Approche pluridisciplinaire de l’obésité
Les quelques résultats évoqués ci-dessous sont fondés sur des entretiens réalisés auprès de différents professionnels de santé (infirmière scolaire, endocrinologue, pédiatre, nutritionniste etc.) dans le cadre de mon travail de thèse. L’accroissement de l’obésité et la complexité de sa prévention et de sa prise en charge du fait de ses déterminants multiples conduisent au cours des années 2000 aux premières réflexions pluridisciplinaires. À travers les entretiens menés avec les professionnels de santé, on peut noter que la pluridisciplinarité est un élément abordé systématiquement et constitue une technique de prise en charge commune aux établissements de soin. Chaque professionnel met plus ou moins en évidence la nécessité d’une approche plurifactorielle de l’obésité : approche environnementale, socioculturelle, psychologique et médicale. De plus, nous constatons qu’ils s’accordent à définir la santé comme elle est décrite par l’OMS : « un état complet de bien-être physique, mental et social qui ne consiste pas seulement en l’absence de maladie ou d’infirmité ». Cette définition de la santé implique que tous les besoins fondamentaux de la personne soient satisfaits, qu’ils soient affectifs, sanitaires, nutritionnels, sociaux ou culturels. La question des inégalités de santé ne s’attarde donc pas uniquement à la santé physique, il est important de prendre en compte le contexte social, économique et culturel de l’enfant en situation d’obésité et de sa famille. Les professionnels de la santé s’accordent à dire que la santé ne représente pas forcément un élément primordial chez ces familles qui ont d’autres problématiques qui gravitent autour et sur lesquelles il faut agir en parallèle.
Article écrit par Charlène Letoux, doctorante en sociologie sous la direction de Catherine Déchamp-Le Roux au sein du Centre lillois d’études et de recherches sociologiques et économiques (Clersé, UMR 8019) - Université de Lille, École Doctorale 73 (Sciences économiques, sociales, de l'aménagement et du management, SESAM). Son travail de thèse vise à contribuer à l'analyse des parcours de vie, à une sociologie de l’alimentation qui existe depuis longtemps mais dont le véritable épanouissement n’est que très récent, et à une sociologie du corps qui se développe depuis une trentaine d’années. Le but est de parvenir à une meilleure compréhension des inégalités sociales et de mettre en lumière les aspects qui freinent l'impact des actions locales sur les familles de classes populaires ayant un enfant en situation d'obésité. Sur le modèle des Fat Studies qui prennent leur essor aux USA depuis une dizaine d’années, il s’agit de prendre la corpulence comme une nouvelle variable permettant d’analyser à la fois les discours, les pratiques et l’organisation sociale sous un angle sociologique novateur.
Références
[1] OMS : Organisation Mondiale de la Santé.
[2] ARS : Agence Régionale de Santé. Il faut noter que depuis le 1er janvier 2016, les ARS du Nord-Pas-de-Calais et de la Picardie ont fusionné pour ne former qu’une seule Agence, l’ARS Nord-Pas-de-Calais-Picardie.
[3] Plan Obésité National (PO) 2010-2013. Le PO réunit en un ensemble coordonné une série de mesures et d’actions dont certaines sont inscrites dans d’autres plans ou initiatives. L’articulation du Plan obésité avec le Programme national nutrition santé (PNNS 2011 – 2015) et le Programme national pour l’alimentation (PNA), ainsi qu’avec le Plan national santé environnement (PNSE), le Plan national alimentation insertion (PAI) et le Plan santé à l’école (PSE).
[4] Thibault De Saint Pol, « L’obésité en France : les écarts entre catégories sociales s’accroissent », Insee Première, n°1123, Février 2007, p.2.

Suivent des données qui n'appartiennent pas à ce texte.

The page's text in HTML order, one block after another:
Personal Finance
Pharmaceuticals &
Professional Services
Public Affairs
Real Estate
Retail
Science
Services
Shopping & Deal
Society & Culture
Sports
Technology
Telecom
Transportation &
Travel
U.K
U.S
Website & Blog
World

[5] Pierre Aïach, « Processus cumulatif d’inégalités : effet d’amplification et disposition à l’appropriation sociale », Santé, Société et Solidarité, Inégalités sociales de santé, n°2, 2004, p.39-47.

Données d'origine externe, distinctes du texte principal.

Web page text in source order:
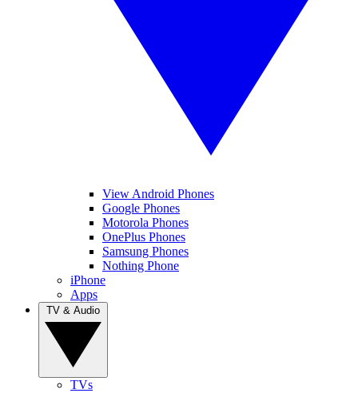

[6] Thibault De Saint Pol, « L’obésité en France : les écarts entre catégories sociales s’accroissent », Insee Première, n°1123, Février 2007, p.3.
[7] Ibid.
[8] Faustine Régnier, et Ana Masullo, « Obésité, goûts et consommation. Intégration des normes d’alimentation et appartenance sociale », Revue française de sociologie, n°50, 2009, p.747-773.